Gitobu Imanyara
Gitobu Imanyara, a young lawyer and journalist, has been in the forefront of the democratic struggle in Kenya ever since the Moi government abolished multi-party democracy in 1982. Repeatedly arrested and harassed, he has unceasingly protested against the erosion of rights guaranteed in the Kenyan constitution, a document modeled on the U.S. constitution and drafted with the help of the late Supreme Court Justice Thurgood Marshall.
In 1987, after spending more than two years in Maximum Security Prison on trumped-up charges associated with his work as a human rights lawyer, he founded the Nairobi Law Monthly described in the recently published Democracy Reader as "one of the boldest publications in Africa in the late twentieth century." A forum for public debate on the crisis facing constitutional rights in Kenya, the publication quickly earned the wrath of the Moi government which detained Imanyara on charges of not properly registering the magazine.

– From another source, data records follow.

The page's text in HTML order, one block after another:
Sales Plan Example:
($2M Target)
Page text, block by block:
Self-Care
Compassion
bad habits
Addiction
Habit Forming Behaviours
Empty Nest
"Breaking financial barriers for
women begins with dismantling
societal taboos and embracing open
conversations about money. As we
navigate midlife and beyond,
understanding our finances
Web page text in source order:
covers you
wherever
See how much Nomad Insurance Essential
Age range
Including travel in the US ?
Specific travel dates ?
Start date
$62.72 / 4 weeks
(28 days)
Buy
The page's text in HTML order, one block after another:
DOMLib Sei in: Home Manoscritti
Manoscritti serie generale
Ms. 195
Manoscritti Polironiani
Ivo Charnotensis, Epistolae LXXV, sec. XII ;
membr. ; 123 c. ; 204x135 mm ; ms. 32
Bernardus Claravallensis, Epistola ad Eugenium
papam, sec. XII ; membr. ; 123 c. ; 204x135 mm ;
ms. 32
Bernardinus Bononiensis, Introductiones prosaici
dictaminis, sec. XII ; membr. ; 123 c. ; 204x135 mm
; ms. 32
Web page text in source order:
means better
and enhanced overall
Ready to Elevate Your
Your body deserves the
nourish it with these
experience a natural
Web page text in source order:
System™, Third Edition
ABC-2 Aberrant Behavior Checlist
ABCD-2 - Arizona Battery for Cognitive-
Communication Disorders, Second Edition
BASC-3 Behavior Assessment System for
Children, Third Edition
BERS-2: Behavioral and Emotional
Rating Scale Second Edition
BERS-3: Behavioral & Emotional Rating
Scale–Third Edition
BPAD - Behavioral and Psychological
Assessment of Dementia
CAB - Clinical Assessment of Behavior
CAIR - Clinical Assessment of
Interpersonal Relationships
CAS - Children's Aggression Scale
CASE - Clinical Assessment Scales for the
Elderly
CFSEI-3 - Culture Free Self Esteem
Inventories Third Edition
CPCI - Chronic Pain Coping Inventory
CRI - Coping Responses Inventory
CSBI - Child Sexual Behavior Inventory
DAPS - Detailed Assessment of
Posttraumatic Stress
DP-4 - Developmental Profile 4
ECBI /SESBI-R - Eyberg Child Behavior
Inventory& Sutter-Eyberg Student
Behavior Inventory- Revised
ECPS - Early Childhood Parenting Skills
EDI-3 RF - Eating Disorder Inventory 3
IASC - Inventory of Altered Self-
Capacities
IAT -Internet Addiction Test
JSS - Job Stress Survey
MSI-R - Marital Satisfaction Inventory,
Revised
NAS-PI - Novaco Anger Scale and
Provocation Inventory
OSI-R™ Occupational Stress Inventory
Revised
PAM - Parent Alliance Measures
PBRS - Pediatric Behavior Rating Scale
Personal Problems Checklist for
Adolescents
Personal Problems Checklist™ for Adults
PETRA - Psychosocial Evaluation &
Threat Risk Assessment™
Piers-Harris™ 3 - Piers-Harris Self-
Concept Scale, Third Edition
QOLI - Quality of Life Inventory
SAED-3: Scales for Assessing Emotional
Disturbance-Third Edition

In 1990, following the revolution in Eastern Europe, Imanyara confronted the Kenyan government with a special issue entitled "The Historic Debate: Law, Democracy, and Multi-Party Politics in Kenya." He was arrested twice that summer, at one point held incommunicado in a prison psychiatric ward. Undaunted, he republished the "historic debate" issue upon his release and was subsequently assaulted and arrested again on sedition charges following publication of another issue of the magazine reporting on the proposed founding of a new opposition political party. While in prison, he was named International Editor of the Year by the World Press Review, which called him "the boldest voice for a free press in a country whose intolerant government does not hesitate to shut down publications and where most journalists practice self censorship."
Imanyara is currently the Secretary General of the Forum for the Restoration of Democracy - Kenya. He continues to serve as editor of the Nairobi Law Monthly, and with Endowment support, he has also started the Nairobi Weekly, to continue human rights advocacy and to nurture a civil society in his country.
Imanyara is not alone in Kenya, or indeed in Africa, in defending democratic values and human rights. He has written "It is possible to crush a human body, for it is frail and finite.... But no one, however powerful, can crush an ideal."